## What a Confidence Interval Tells You
A 95% confidence interval for your ROI gives the range within which your true ROI almost certainly falls, given your observed results. It quantifies how uncertain your performance estimate is.
## The Formula
For n bets, observed ROI r, and standard error SE:
SE = σ / √n
95% CI = r ± 1.96 × SE
Where σ is the standard deviation of your per-bet returns.
## A Worked Example
After 300 bets: observed ROI = +3.5%, σ = 1.0 unit per bet (typical even-money betting)
SE = 1.0 / √300 = 0.0577 units = 5.77% (per unit staked)
95% CI = 3.5% ± 1.96 × 5.77% = 3.5% ± 11.3% = [−7.8%, +14.8%]
Interpretation: "My true ROI is between −7.8% and +14.8% with 95% confidence." The confidence interval includes zero — so at 300 bets, you cannot rule out zero edge.
## Using Confidence Intervals Operationally
Run a confidence interval calculation at every 100-bet milestone. Track how the interval narrows as the sample grows.
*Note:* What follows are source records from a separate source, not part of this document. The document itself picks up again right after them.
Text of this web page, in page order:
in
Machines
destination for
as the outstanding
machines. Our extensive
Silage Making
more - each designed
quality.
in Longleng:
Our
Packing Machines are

Only begin scaling stakes when the 95% CI lower bound is above 0% (the entire interval is positive).
This is the statistical test that distinguishes validated edge from lucky variance.
## The Upper Bound Information
The upper bound of the CI is also informative: "My true ROI is probably not higher than X%." This constrains the maximum expected return and prevents overconfident scaling based on hot streaks.